Google's announcement shows the same unevenness. It says the model can control the five-fingered, 22-degree-of-freedom SharpaWave hand on the Apollo 2 robot to tie knots or seal a ziplock bag, yet it also says multi-finger dexterous manipulation remains challenging.
Can it open a jar?
Asked whether a robot hand could stand in for a person on jar duty, Gopalakrishnan said it depends on the hand, and that off-the-shelf hands vary a lot. She said the Wuji hand is closer to "maybe like a 10-year-old," a bit weaker and closer to human size. Wuji's own specifications list 20 actively controlled degrees of freedom and a fingertip pressing force of 15 newtons. They also list a 10-kilogram static load for the whole hand, a separate measurement from fingertip force.

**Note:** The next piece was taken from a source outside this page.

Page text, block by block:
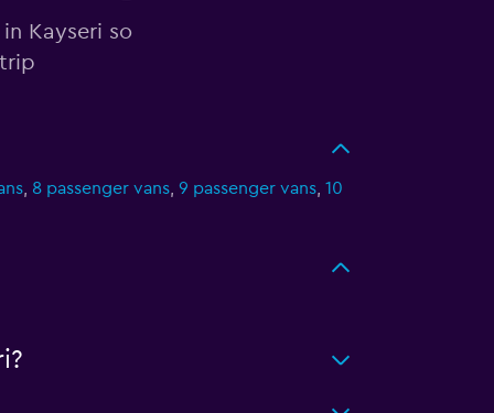
Kayseri so
, 8 passenger vans, 9 passenger vans, 10

She said a second, stronger hand could lift about 20 kilograms, and she did not offer that as a measured figure. The transcript renders its name as "sharper"; the likely candidate is Sharpa's hand, which Google used in its Apollo tests. "I don't know how much the torque stuff, but I've seen it open jars," she said, adding, "Maybe not a very tight one." She said it is much bigger than her own hand. Sharpa, for its part, described its SharpaWave in a December 2025 announcement as a human-sized hand with 22 active degrees of freedom that had reached mass production. Some hands, Gopalakrishnan said, are simply built to lift more. The conversation joked that the last job left for humans might be opening jars too stuck for robots.
Soft hands, gloves and touch
Asked about soft robotics, Gopalakrishnan said it covers a wide range, from soft robot bodies to very soft hands. What matters for AI-driven robotics, she said, is what is repeatable and durable. The trend she finds most interesting is "the UMI type of effort": gloves and other tools for collecting demonstrations, and touch sensing as an input. The Universal Manipulation Interface (UMI), developed by Chi and colleagues, lets people collect demonstrations with handheld grippers instead of a robot. The grippers have flexible fingers and wrist-mounted cameras, and the way the fingers bend gives indirect feedback about contact. Touch sensing is moving into commercial hands too. Sharpa says its fingertips combine a miniature camera with more than a thousand tactile pixels per finger, which it presents as a way to adjust grip and detect slipping. Gopalakrishnan said that building such systems well is still an area of research.
She added that she is not fully versed in soft robotics, and that roboticists come in different kinds. Some very mechanical-engineering-focused roboticists look at her work and tell her she is not a real roboticist. "And I'm like, sure, okay," she said. She named ICRA, the International Conference on Robotics and Automation, as a place where "there's every kind of roboticist."